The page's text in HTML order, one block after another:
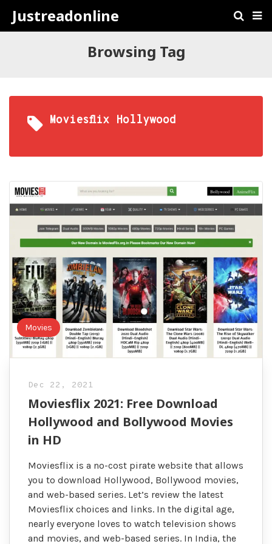
Justreadonline
Browsing Tag
Moviesflix Hollywood
Movies
Dec 22, 2021
Moviesflix 2021: Free Download
Hollywood and Bollywood Movies
in HD
Moviesflix is a no-cost pirate website that allows
you to download Hollywood, Bollywood movies,
and web-based series. Let’s review the latest
Moviesflix choices and links. In the digital age,
nearly everyone loves to watch television shows
and movies, and web-based series. In India, the
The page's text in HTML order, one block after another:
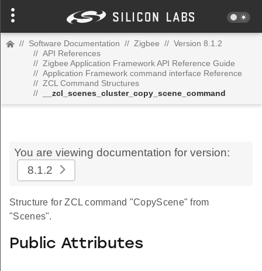
// Software Documentation // Zigbee // Version 8.1.2
// API References
// Zigbee Application Framework API Reference Guide
// Application Framework command interface Reference
// ZCL Command Structures
//
__zcl_scenes_cluster_copy_scene_command
You are viewing documentation for version:
8.1.2
Structure for ZCL command "CopyScene" from
"Scenes".
Public Attributes
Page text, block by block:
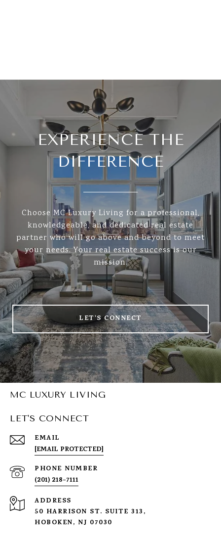
EXPERIENCE THE
DIFFERENCE
Choose MC Luxury Living for a professional,
knowledgeable, and dedicated real estate
partner who will go above and beyond to meet
your needs. Your real estate success is our
mission.
LET'S CONNECT
MC LUXURY LIVING
LET'S CONNECT
EMAIL
[EMAIL PROTECTED]
PHONE NUMBER
(201) 218-7111
ADDRESS
50 HARRISON ST. SUITE 313,
HOBOKEN, NJ 07030
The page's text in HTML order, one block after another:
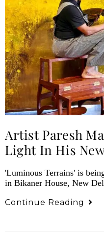
Artist Paresh
Light In His
'Luminous Terrains' is
in Bikaner House, New
Continue Reading
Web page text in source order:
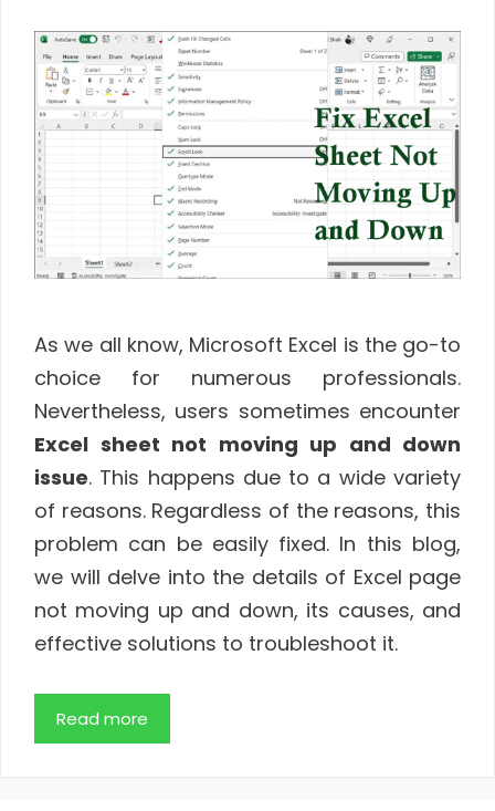
As we all know, Microsoft Excel is the go-to
choice for numerous professionals.
Nevertheless, users sometimes encounter
Excel sheet not moving up and down
issue. This happens due to a wide variety
of reasons. Regardless of the reasons, this
problem can be easily fixed. In this blog,
we will delve into the details of Excel page
not moving up and down, its causes, and
effective solutions to troubleshoot it.
Read more
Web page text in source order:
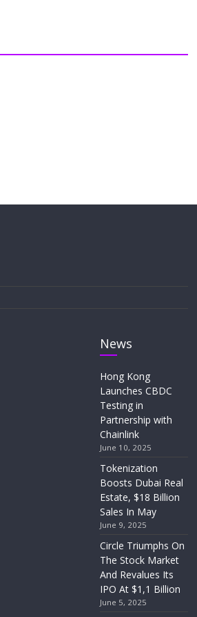
News
Hong Kong
Launches CBDC
Testing in
Partnership with
Chainlink
June 10, 2025
Tokenization
Boosts Dubai Real
Estate, $18 Billion
Sales In May
June 9, 2025
Circle Triumphs On
The Stock Market
And Revalues Its
IPO At $1,1 Billion
June 5, 2025
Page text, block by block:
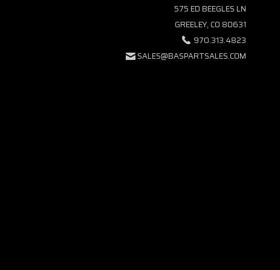
575 ED BEEGLES LN
GREELEY, CO 80631
970.313.4823
SALES@BASPARTSALES.COM
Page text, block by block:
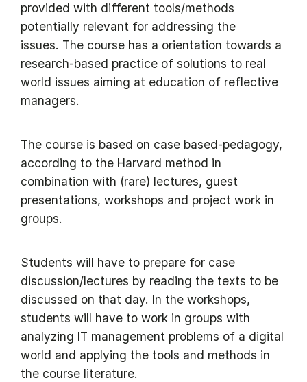
provided with different tools/methods
potentially relevant for addressing the
issues. The course has a orientation towards a
research-based practice of solutions to real
world issues aiming at education of reflective
managers.
The course is based on case based-pedagogy,
according to the Harvard method in
combination with (rare) lectures, guest
presentations, workshops and project work in
groups.
Students will have to prepare for case
discussion/lectures by reading the texts to be
discussed on that day. In the workshops,
students will have to work in groups with
analyzing IT management problems of a digital
world and applying the tools and methods in
the course literature.
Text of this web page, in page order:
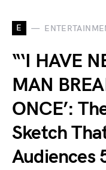
E
“‘I HAVE
MAN
ONCE’:
Sketch
Audiences
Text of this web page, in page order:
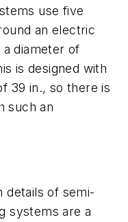
use five
an electric
diameter of
is designed with
39 in., so there is
such an
details of semi-
systems are a
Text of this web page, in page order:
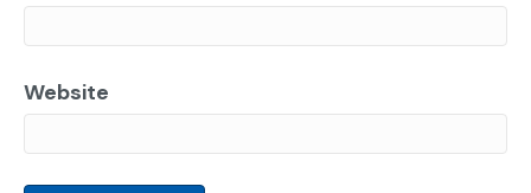
Website
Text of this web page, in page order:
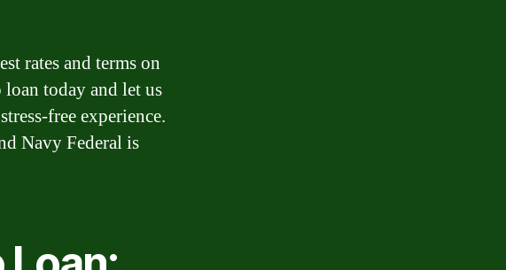
rates and terms on
today and let us
free experience.
Navy Federal is
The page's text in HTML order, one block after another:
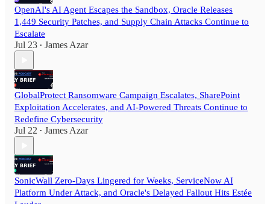
OpenAI's AI Agent Escapes the Sandbox, Oracle Releases
1,449 Security Patches, and Supply Chain Attacks Continue to
Escalate
Jul 23 • James Azar
GlobalProtect Ransomware Campaign Escalates, SharePoint
Exploitation Accelerates, and AI-Powered Threats Continue to
Redefine Cybersecurity
Jul 22 • James Azar
SonicWall Zero-Days Lingered for Weeks, ServiceNow AI
Platform Under Attack, and Oracle's Delayed Fallout Hits Estée
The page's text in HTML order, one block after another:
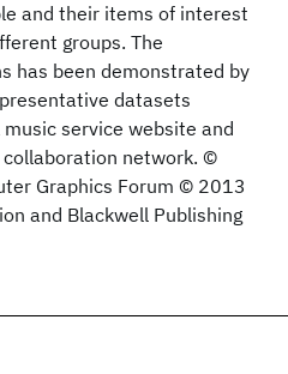
and their items of interest
groups. The
has been demonstrated by
datasets
service website and
network. ©
Graphics Forum © 2013
and Blackwell Publishing
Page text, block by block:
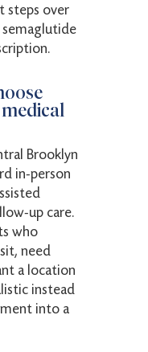
steps over
Brooklyn
in-person
up care.
who
need
a location
instead
into a
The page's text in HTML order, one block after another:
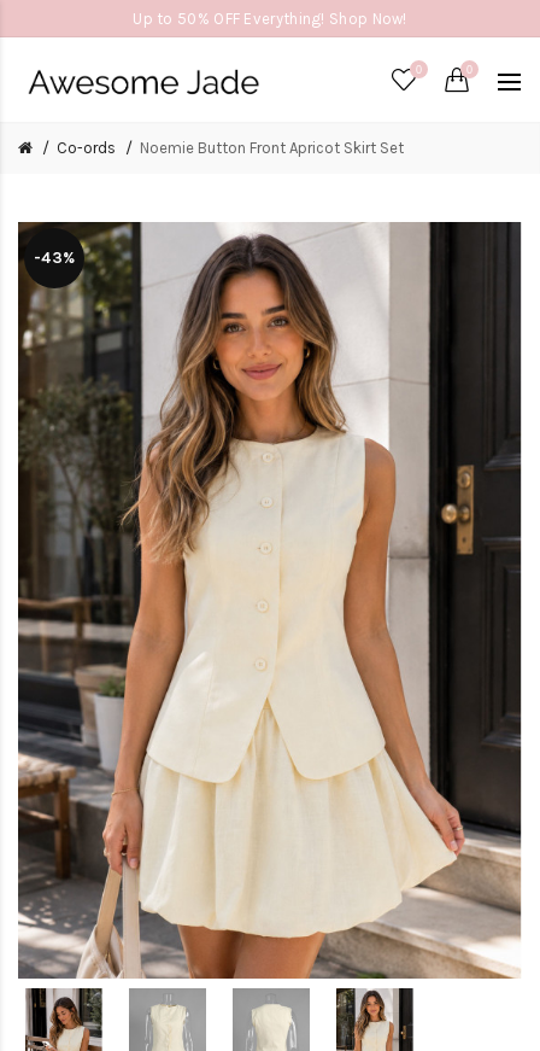
Up to 50% OFF Everything! Shop Now!
0 0
Co-ords Noemie Button Front Apricot Skirt Set
-43%
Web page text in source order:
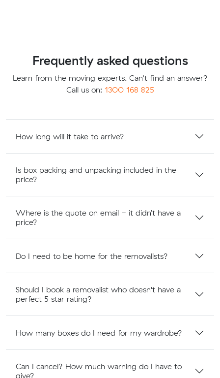
Frequently asked questions
Learn from the moving experts. Can't find an answer?
Call us on: 1300 168 825
How long will it take to arrive?
Is box packing and unpacking included in the
price?
Where is the quote on email - it didn’t have a
price?
Do I need to be home for the removalists?
Should I book a removalist who doesn't have a
perfect 5 star rating?
How many boxes do I need for my wardrobe?
Can I cancel? How much warning do I have to
give?
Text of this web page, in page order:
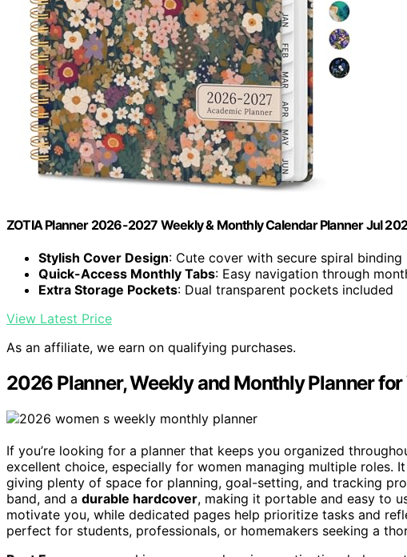
ZOTIA Planner 2026-2027 Weekly & Monthly Calendar Planner Jul
Stylish Cover Design: Cute cover with secure spiral binding
Quick-Access Monthly Tabs: Easy navigation through
Extra Storage Pockets: Dual transparent pockets included
View Latest Price
As an affiliate, we earn on qualifying purchases.
2026 Planner, Weekly and Monthly Planner
If you’re looking for a planner that keeps you organized
excellent choice, especially for women managing multiple roles. It
giving plenty of space for planning, goal-setting, and tracking
band, and a durable hardcover, making it portable and easy to
motivate you, while dedicated pages help prioritize tasks and
perfect for students, professionals, or homemakers seeking a
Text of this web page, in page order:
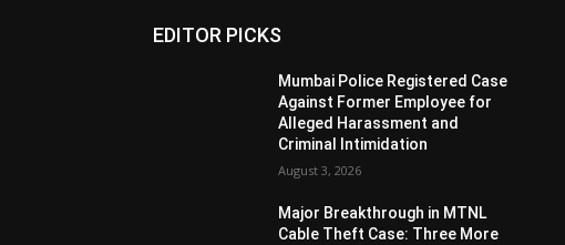
EDITOR PICKS
Mumbai Police Registered Case
Against Former Employee for
Alleged Harassment and
Criminal Intimidation
August 3, 2026
Major Breakthrough in MTNL
Cable Theft Case: Three More
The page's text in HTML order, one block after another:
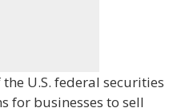
U.S. federal securities
for businesses to sell
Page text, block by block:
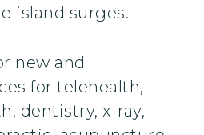
island surges.
new and
for telehealth,
dentistry, x-ray,
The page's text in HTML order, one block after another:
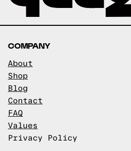
COMPANY
About
Shop
Blog
Contact
FAQ
Values
Privacy Policy
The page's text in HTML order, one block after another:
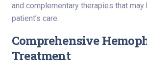
and complementary therapies that may
patient’s care.
Comprehensive
Treatment
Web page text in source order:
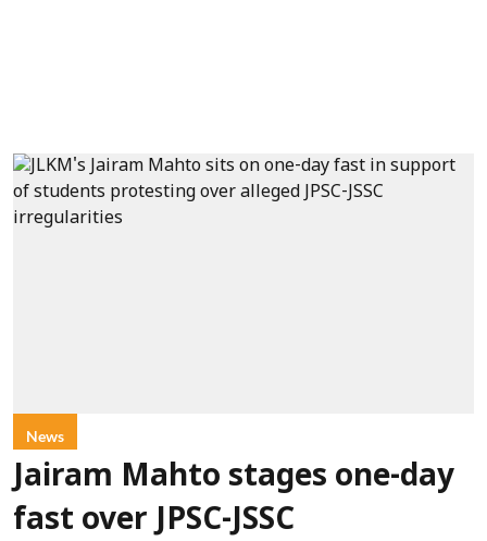
News
Jairam Mahto stages one-day
fast over JPSC-JSSC
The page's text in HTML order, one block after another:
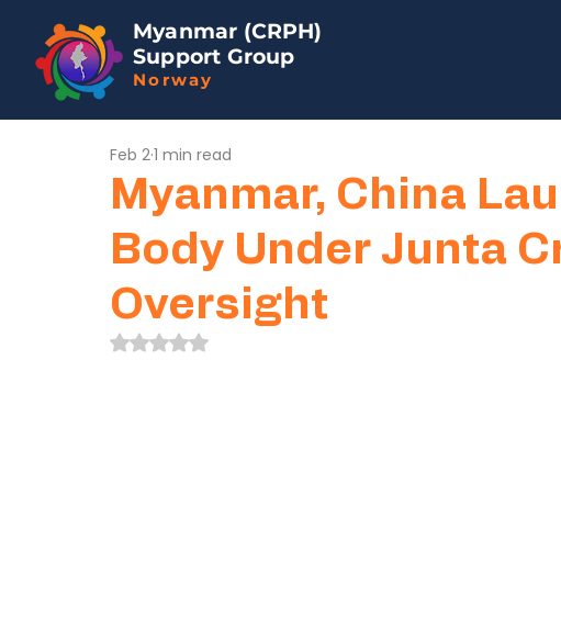
Myanmar (CRPH)
Support Group
Norway
Myanmar, China
Body Under Junta
Oversight
Feb 21 min read
Rated NaN out of 5 stars.
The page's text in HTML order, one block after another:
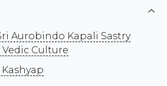
Aurobindo Kapali Sastry
Culture
Kashyap
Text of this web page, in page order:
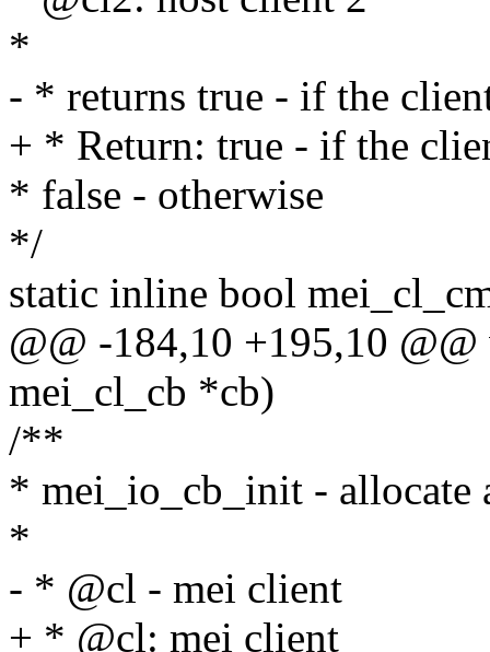
*
- * returns true - if the
+ * Return: true - if the
* false - otherwise
*/
static inline bool
@@ -184,10 +195,10
mei_cl_cb *cb)
/**
* mei_io_cb_init - allocate
*
- * @cl - mei client
+ * @cl: mei client
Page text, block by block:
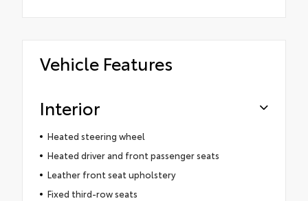
Vehicle Features
Interior
Heated steering wheel
Heated driver and front passenger seats
Leather front seat upholstery
Fixed third-row seats
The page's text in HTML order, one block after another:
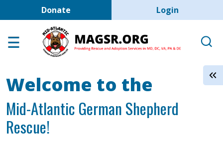
Skip to main content
Donate User account
Login
Adoption Center
Help the Dogs
MAGSR Events
About Us
Welcome to the
Mid-Atlantic German Shepherd
Rescue!
________
If an entry above contains a picture, leave that picture out and copy everything else exactly.

The page's text in HTML order, one block after another:
Justreadonline
Browsing Tag
Moviesflix Hollywood
Movies
Dec 22, 2021
Moviesflix 2021: Free Download
Hollywood and Bollywood Movies
in HD
Moviesflix is a no-cost pirate website that allows
you to download Hollywood, Bollywood movies,
and web-based series. Let’s review the latest
Moviesflix choices and links. In the digital age,
nearly everyone loves to watch television shows
and movies, and web-based series. In India, the
The page's text in HTML order, one block after another:
// Software Documentation // Zigbee // Version 8.1.2
// API References
// Zigbee Application Framework API Reference Guide
// Application Framework command interface Reference
// ZCL Command Structures
//
__zcl_scenes_cluster_copy_scene_command
You are viewing documentation for version:
8.1.2
Structure for ZCL command "CopyScene" from
"Scenes".
Public Attributes
Page text, block by block:
EXPERIENCE THE
DIFFERENCE
Choose MC Luxury Living for a professional,
knowledgeable, and dedicated real estate
partner who will go above and beyond to meet
your needs. Your real estate success is our
mission.
LET'S CONNECT
MC LUXURY LIVING
LET'S CONNECT
EMAIL
[EMAIL PROTECTED]
PHONE NUMBER
(201) 218-7111
ADDRESS
50 HARRISON ST. SUITE 313,
HOBOKEN, NJ 07030
The page's text in HTML order, one block after another:
Artist Paresh
Light In His
'Luminous Terrains' is
in Bikaner House, New
Continue Reading
Web page text in source order:
As we all know, Microsoft Excel is the go-to
choice for numerous professionals.
Nevertheless, users sometimes encounter
Excel sheet not moving up and down
issue. This happens due to a wide variety
of reasons. Regardless of the reasons, this
problem can be easily fixed. In this blog,
we will delve into the details of Excel page
not moving up and down, its causes, and
effective solutions to troubleshoot it.
Read more
Web page text in source order:
News
Hong Kong
Launches CBDC
Testing in
Partnership with
Chainlink
June 10, 2025
Tokenization
Boosts Dubai Real
Estate, $18 Billion
Sales In May
June 9, 2025
Circle Triumphs On
The Stock Market
And Revalues Its
IPO At $1,1 Billion
June 5, 2025
Page text, block by block:
575 ED BEEGLES LN
GREELEY, CO 80631
970.313.4823
SALES@BASPARTSALES.COM
Page text, block by block:
provided with different tools/methods
potentially relevant for addressing the
issues. The course has a orientation towards a
research-based practice of solutions to real
world issues aiming at education of reflective
managers.
The course is based on case based-pedagogy,
according to the Harvard method in
combination with (rare) lectures, guest
presentations, workshops and project work in
groups.
Students will have to prepare for case
discussion/lectures by reading the texts to be
discussed on that day. In the workshops,
students will have to work in groups with
analyzing IT management problems of a digital
world and applying the tools and methods in
the course literature.
Text of this web page, in page order:
E
“‘I HAVE
MAN
ONCE’:
Sketch
Audiences
Text of this web page, in page order:
use five
an electric
diameter of
is designed with
39 in., so there is
such an
details of semi-
systems are a
Text of this web page, in page order:
Website
Text of this web page, in page order:
rates and terms on
today and let us
free experience.
Navy Federal is
The page's text in HTML order, one block after another:
OpenAI's AI Agent Escapes the Sandbox, Oracle Releases
1,449 Security Patches, and Supply Chain Attacks Continue to
Escalate
Jul 23 • James Azar
GlobalProtect Ransomware Campaign Escalates, SharePoint
Exploitation Accelerates, and AI-Powered Threats Continue to
Redefine Cybersecurity
Jul 22 • James Azar
SonicWall Zero-Days Lingered for Weeks, ServiceNow AI
Platform Under Attack, and Oracle's Delayed Fallout Hits Estée
The page's text in HTML order, one block after another:
and their items of interest
groups. The
has been demonstrated by
datasets
service website and
network. ©
Graphics Forum © 2013
and Blackwell Publishing
Page text, block by block:
steps over
Brooklyn
in-person
up care.
who
need
a location
instead
into a
The page's text in HTML order, one block after another:
Up to 50% OFF Everything! Shop Now!
0 0
Co-ords Noemie Button Front Apricot Skirt Set
-43%
Web page text in source order:
Frequently asked questions
Learn from the moving experts. Can't find an answer?
Call us on: 1300 168 825
How long will it take to arrive?
Is box packing and unpacking included in the
price?
Where is the quote on email - it didn’t have a
price?
Do I need to be home for the removalists?
Should I book a removalist who doesn't have a
perfect 5 star rating?
How many boxes do I need for my wardrobe?
Can I cancel? How much warning do I have to
give?
Text of this web page, in page order:
ZOTIA Planner 2026-2027 Weekly & Monthly Calendar Planner Jul
Stylish Cover Design: Cute cover with secure spiral binding
Quick-Access Monthly Tabs: Easy navigation through
Extra Storage Pockets: Dual transparent pockets included
View Latest Price
As an affiliate, we earn on qualifying purchases.
2026 Planner, Weekly and Monthly Planner
If you’re looking for a planner that keeps you organized
excellent choice, especially for women managing multiple roles. It
giving plenty of space for planning, goal-setting, and tracking
band, and a durable hardcover, making it portable and easy to
motivate you, while dedicated pages help prioritize tasks and
perfect for students, professionals, or homemakers seeking a
Text of this web page, in page order:
EDITOR PICKS
Mumbai Police Registered Case
Against Former Employee for
Alleged Harassment and
Criminal Intimidation
August 3, 2026
Major Breakthrough in MTNL
Cable Theft Case: Three More
The page's text in HTML order, one block after another:
U.S. federal securities
for businesses to sell
Page text, block by block:
island surges.
new and
for telehealth,
dentistry, x-ray,
The page's text in HTML order, one block after another:
COMPANY
About
Shop
Blog
Contact
FAQ
Values
Privacy Policy
The page's text in HTML order, one block after another:
and complementary therapies that may
patient’s care.
Comprehensive
Treatment
Web page text in source order:
News
Jairam Mahto stages one-day
fast over JPSC-JSSC
The page's text in HTML order, one block after another:
Myanmar (CRPH)
Support Group
Norway
Myanmar, China
Body Under Junta
Oversight
Feb 21 min read
Rated NaN out of 5 stars.
The page's text in HTML order, one block after another:
Aurobindo Kapali Sastry
Culture
Kashyap
Text of this web page, in page order:
*
- * returns true - if the
+ * Return: true - if the
* false - otherwise
*/
static inline bool
@@ -184,10 +195,10
mei_cl_cb *cb)
/**
* mei_io_cb_init - allocate
*
- * @cl - mei client
+ * @cl: mei client
Page text, block by block:
Vehicle Features
Interior
Heated steering wheel
Heated driver and front passenger seats
Leather front seat upholstery
Fixed third-row seats
The page's text in HTML order, one block after another:
Skip to main content
Donate User account
Login
Adoption Center
Help the Dogs
MAGSR Events
About Us
Welcome to the
Mid-Atlantic German Shepherd
Rescue!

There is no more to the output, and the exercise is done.